[Start of Attachment]

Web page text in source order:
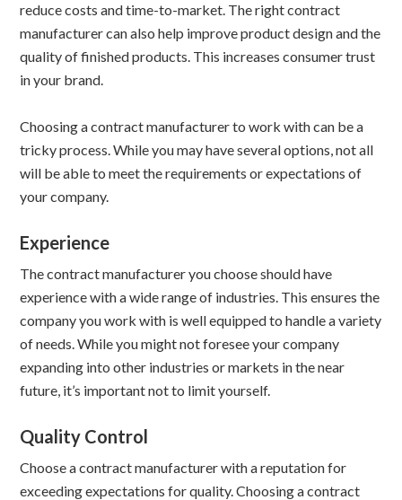
reduce costs and time-to-market. The right contract
manufacturer can also help improve product design and the
quality of finished products. This increases consumer trust
in your brand.
Choosing a contract manufacturer to work with can be a
tricky process. While you may have several options, not all
will be able to meet the requirements or expectations of
your company.
Experience
The contract manufacturer you choose should have
experience with a wide range of industries. This ensures the
company you work with is well equipped to handle a variety
of needs. While you might not foresee your company
expanding into other industries or markets in the near
future, it’s important not to limit yourself.
Quality Control
Choose a contract manufacturer with a reputation for
exceeding expectations for quality. Choosing a contract
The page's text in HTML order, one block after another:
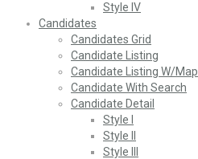
Style IV
Candidates
Candidates Grid
Candidate Listing
Candidate Listing W/Map
Candidate With Search
Candidate Detail
Style I
Style II
Style III
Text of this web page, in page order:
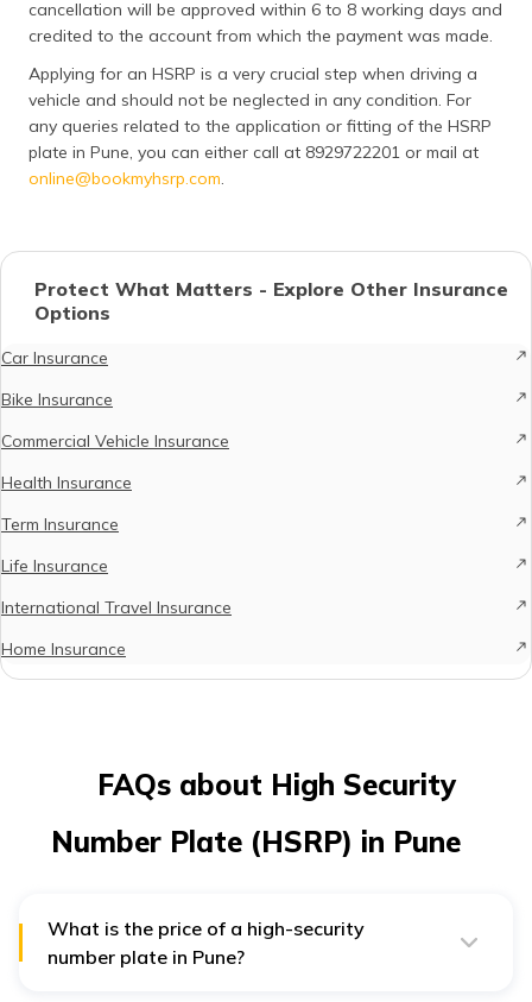
cancellation will be approved within 6 to 8 working days and
credited to the account from which the payment was made.
Applying for an HSRP is a very crucial step when driving a
vehicle and should not be neglected in any condition. For
any queries related to the application or fitting of the HSRP
plate in Pune, you can either call at 8929722201 or mail at
online@bookmyhsrp.com.
Protect What Matters - Explore Other Insurance
Options
Car Insurance
Bike Insurance
Commercial Vehicle Insurance
Health Insurance
Term Insurance
Life Insurance
International Travel Insurance
Home Insurance
FAQs about High Security
Number Plate (HSRP) in Pune
What is the price of a high-security
number plate in Pune?
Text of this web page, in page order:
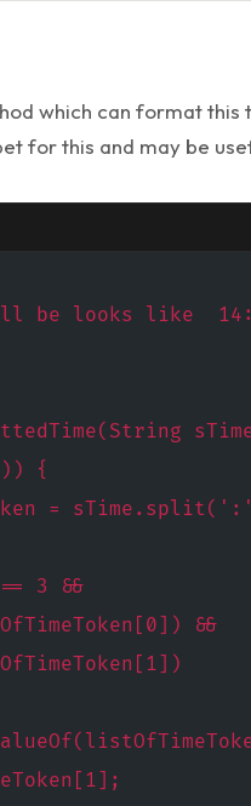
which can format this
for this and may be
looks like
{
=
3 &&
&&
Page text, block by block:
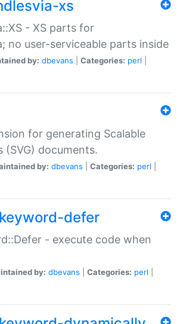
xs
- XS parts for
no user-serviceable parts inside
by: dbevans Categories: perl
for generating Scalable
(SVG) documents.
by: dbevans Categories: perl
defer
- execute code when
by: dbevans Categories: perl
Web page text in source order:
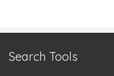
Search Tools
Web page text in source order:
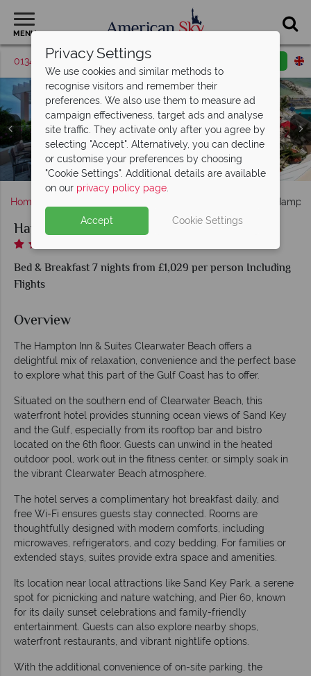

[End of Attachment]

- _Exercise directions_
Copy out the lines above unchanged. Skip the images.

- _Task response_
Web page text in source order:
reduce costs and time-to-market. The right contract
manufacturer can also help improve product design and the
quality of finished products. This increases consumer trust
in your brand.
Choosing a contract manufacturer to work with can be a
tricky process. While you may have several options, not all
will be able to meet the requirements or expectations of
your company.
Experience
The contract manufacturer you choose should have
experience with a wide range of industries. This ensures the
company you work with is well equipped to handle a variety
of needs. While you might not foresee your company
expanding into other industries or markets in the near
future, it’s important not to limit yourself.
Quality Control
Choose a contract manufacturer with a reputation for
exceeding expectations for quality. Choosing a contract
The page's text in HTML order, one block after another:
Style IV
Candidates
Candidates Grid
Candidate Listing
Candidate Listing W/Map
Candidate With Search
Candidate Detail
Style I
Style II
Style III
Text of this web page, in page order:
cancellation will be approved within 6 to 8 working days and
credited to the account from which the payment was made.
Applying for an HSRP is a very crucial step when driving a
vehicle and should not be neglected in any condition. For
any queries related to the application or fitting of the HSRP
plate in Pune, you can either call at 8929722201 or mail at
online@bookmyhsrp.com.
Protect What Matters - Explore Other Insurance
Options
Car Insurance
Bike Insurance
Commercial Vehicle Insurance
Health Insurance
Term Insurance
Life Insurance
International Travel Insurance
Home Insurance
FAQs about High Security
Number Plate (HSRP) in Pune
What is the price of a high-security
number plate in Pune?
Text of this web page, in page order:
which can format this
for this and may be
looks like
{
=
3 &&
&&
Page text, block by block:
xs
- XS parts for
no user-serviceable parts inside
by: dbevans Categories: perl
for generating Scalable
(SVG) documents.
by: dbevans Categories: perl
defer
- execute code when
by: dbevans Categories: perl
Web page text in source order:
Search Tools
Web page text in source order:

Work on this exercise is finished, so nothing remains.